Harness Engineering: Practical Patterns for Agent-First Software Development

• Ryan Lopopolo
  • LinkedIn
  • GitHub
  • slides

NoteNotes

• Core thesis: Modern coding agents can produce substantial software end-to-end, but their effectiveness depends less on raw model capability and more on the surrounding engineering harness: context, feedback loops, tests, documentation, review workflows, and operational constraints.

• Speaker’s experiment:

  • Over roughly six months in 2025, the speaker’s team used coding agents to build an internal productivity agent.
  • The product reached beta with about 200 internal users.
  • The team aimed to have agents produce essentially all code, with minimal direct human editing.
  • Human engineers shifted from writing code to designing, staffing, guiding, and validating the “code factory.”

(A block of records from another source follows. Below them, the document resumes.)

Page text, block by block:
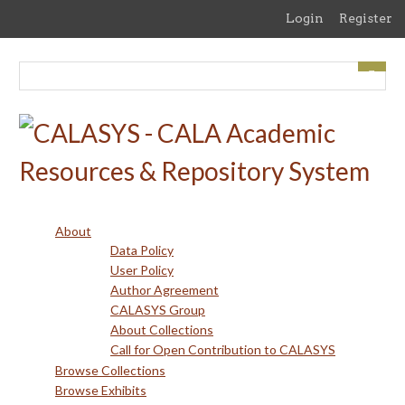
content
Login Register
About
Data Policy
User Policy
Author Agreement
CALASYS Group
About Collections
Call for Open Contribution to CALASYS
Browse Collections
Browse Exhibits

• Why traditional software workflows change:

  • If code generation becomes cheap, teams no longer need to optimize primarily around human coding throughput.
  • Human attention becomes the scarce resource.
  • Agent context and attention are also scarce: broader tasks dilute agent performance.
  • Work should therefore be decomposed into tightly scoped agent sessions.

• Main bottlenecks:

  • Human attention: humans should not repeatedly provide the same synchronous feedback.
  • Model context: agents need the right information at the right time, not every possible instruction upfront.
  • Model attention: the more unrelated context an agent sees, the less reliable it becomes.

• Harness engineering:

  • Harness engineering means designing systems that deliver the right context to agents at the right stage of work.
  • Code review comments are treated as evidence of missing context: if a human repeatedly comments on an issue, that requirement should be encoded into the harness.
  • The goal is to move feedback earlier in the process so the agent avoids predictable mistakes before review.

• Context as the central mechanism:

  • Agents receive context from prompts, agents.md, repository structure, documentation, tests, linters, tool outputs, and reviews.
  • Non-functional requirements should be written down explicitly: reliability, performance, typography, architecture, testing expectations, security, and code style.
  • Since agents start “fresh” on every task, they do not accumulate tacit team knowledge the way humans do through onboarding and repeated review.

• The codebase is part of the prompt:

  • Agents inspect nearby files and imitate local patterns.
  • Homogeneous repository structure helps agents generalize from one file or module to another.
  • Good existing code improves future agent output because it becomes useful in-context evidence.

• Use agents.md as a map, not a manual:

  • A short agents.md with pointers to deeper documentation worked better than a huge file containing everything.
  • The speaker contrasts a roughly 300-line map-like file with a 3,000-line overloaded file.
  • The agent should be told where to look depending on task type, such as frontend architecture, numerical analysis, reliability, or performance.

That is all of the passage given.